Bereits als Kinder verbrannten wir uns die Hände am wilden Kraut, wenn wir zu neugierig waren. Dabei lernten wir auch gleich, die Brennnessel zu bestimmen: Sie gilt als eine der besten Pflanzen für den Einstieg ins Sammeln von Wildkräutern.
Du findest die Brennnessel auf nährstoffreichen, feuchten Böden. Sie steht oft an Waldrändern, in Parks, neben Teichen und Flüssen. Verwechslungsgefahr besteht vor allem mit der Taubnessel – die aber ebenfalls essbar ist. Wichtig ist, dass du dir eine Sammelstelle suchst, die nicht an einem Weg oder neben stark gedüngten Wiesen liegt. Hundekot und Düngemittel verderben die Freude am Geschmack.

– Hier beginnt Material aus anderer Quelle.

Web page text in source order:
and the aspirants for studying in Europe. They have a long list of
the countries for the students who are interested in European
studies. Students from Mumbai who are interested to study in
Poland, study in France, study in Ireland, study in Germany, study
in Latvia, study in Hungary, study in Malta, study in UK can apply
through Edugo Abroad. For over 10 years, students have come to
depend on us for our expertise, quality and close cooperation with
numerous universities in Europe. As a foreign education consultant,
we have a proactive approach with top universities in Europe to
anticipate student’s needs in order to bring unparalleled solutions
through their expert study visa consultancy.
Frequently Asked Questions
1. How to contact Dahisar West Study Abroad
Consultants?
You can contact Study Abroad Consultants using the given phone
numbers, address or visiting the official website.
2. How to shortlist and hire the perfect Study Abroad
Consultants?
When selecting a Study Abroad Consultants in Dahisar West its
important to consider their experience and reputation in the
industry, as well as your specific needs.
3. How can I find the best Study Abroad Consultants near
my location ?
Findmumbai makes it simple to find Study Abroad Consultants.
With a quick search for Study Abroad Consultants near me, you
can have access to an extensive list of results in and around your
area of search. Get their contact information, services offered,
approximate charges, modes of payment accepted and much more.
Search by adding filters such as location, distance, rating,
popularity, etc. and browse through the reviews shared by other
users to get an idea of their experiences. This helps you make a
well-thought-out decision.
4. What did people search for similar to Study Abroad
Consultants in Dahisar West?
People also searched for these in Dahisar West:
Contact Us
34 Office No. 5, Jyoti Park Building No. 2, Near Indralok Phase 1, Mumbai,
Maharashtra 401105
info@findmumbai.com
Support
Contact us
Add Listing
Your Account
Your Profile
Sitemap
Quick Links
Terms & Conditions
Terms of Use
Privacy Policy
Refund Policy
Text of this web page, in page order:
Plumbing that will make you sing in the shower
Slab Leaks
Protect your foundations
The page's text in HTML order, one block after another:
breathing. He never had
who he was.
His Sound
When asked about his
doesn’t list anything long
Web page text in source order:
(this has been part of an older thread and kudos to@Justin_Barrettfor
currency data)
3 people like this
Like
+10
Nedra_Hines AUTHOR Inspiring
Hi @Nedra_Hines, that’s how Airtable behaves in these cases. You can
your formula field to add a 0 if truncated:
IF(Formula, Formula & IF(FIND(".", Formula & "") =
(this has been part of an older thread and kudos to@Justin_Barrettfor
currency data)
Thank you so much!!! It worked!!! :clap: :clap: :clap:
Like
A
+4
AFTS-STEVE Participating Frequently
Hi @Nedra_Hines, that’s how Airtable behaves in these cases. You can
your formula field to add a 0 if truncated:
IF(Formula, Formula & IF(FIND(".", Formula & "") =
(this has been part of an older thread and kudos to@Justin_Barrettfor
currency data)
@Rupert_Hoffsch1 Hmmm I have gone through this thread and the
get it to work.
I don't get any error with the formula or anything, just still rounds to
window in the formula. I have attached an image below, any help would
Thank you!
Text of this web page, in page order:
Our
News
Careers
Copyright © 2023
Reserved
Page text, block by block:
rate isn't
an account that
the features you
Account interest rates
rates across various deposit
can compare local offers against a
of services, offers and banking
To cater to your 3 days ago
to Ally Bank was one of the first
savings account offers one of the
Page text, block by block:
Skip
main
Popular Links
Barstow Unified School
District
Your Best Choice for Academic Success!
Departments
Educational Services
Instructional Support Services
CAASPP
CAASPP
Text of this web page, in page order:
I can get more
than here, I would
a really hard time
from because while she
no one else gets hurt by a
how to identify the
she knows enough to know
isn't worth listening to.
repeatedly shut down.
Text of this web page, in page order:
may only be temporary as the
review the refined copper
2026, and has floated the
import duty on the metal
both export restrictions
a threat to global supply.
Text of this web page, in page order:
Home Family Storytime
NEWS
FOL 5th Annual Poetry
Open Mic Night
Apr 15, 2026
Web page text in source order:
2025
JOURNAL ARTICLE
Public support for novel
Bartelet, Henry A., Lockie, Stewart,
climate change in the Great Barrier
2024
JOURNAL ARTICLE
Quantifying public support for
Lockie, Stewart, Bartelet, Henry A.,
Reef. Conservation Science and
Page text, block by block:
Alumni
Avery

Die Brennnessel wächst fast ganzjährig. Besonders lecker schmecken die frühen Spitzen jetzt, im Frühling. Die jungen Blätter sind zart und würzig, mit zunehmendem Alter werden sie kräftiger. Im Frühherbst bilden sich die Samen aus, die einen nussigen Geschmack haben. Wir essen sie am liebsten geröstet!
Aber auch im Winter findest du die Brennnessel mancherorts. Dann ist sie eine willkommene grüne Abwechslung zum Wintergemüse. Doch Vorsicht beim Pflücken – Im Winter brennen die Blätter besonders stark.
Wenn du beherzt zugreifst, knicken die Brennhaare um und können dich nicht brennen. Das braucht aber einiges an Mut. Für unsere Lasagne benötigen wir eine ganze Menge Brennnesselblätter, die wir deshalb mit dicken Handschuhen pflücken.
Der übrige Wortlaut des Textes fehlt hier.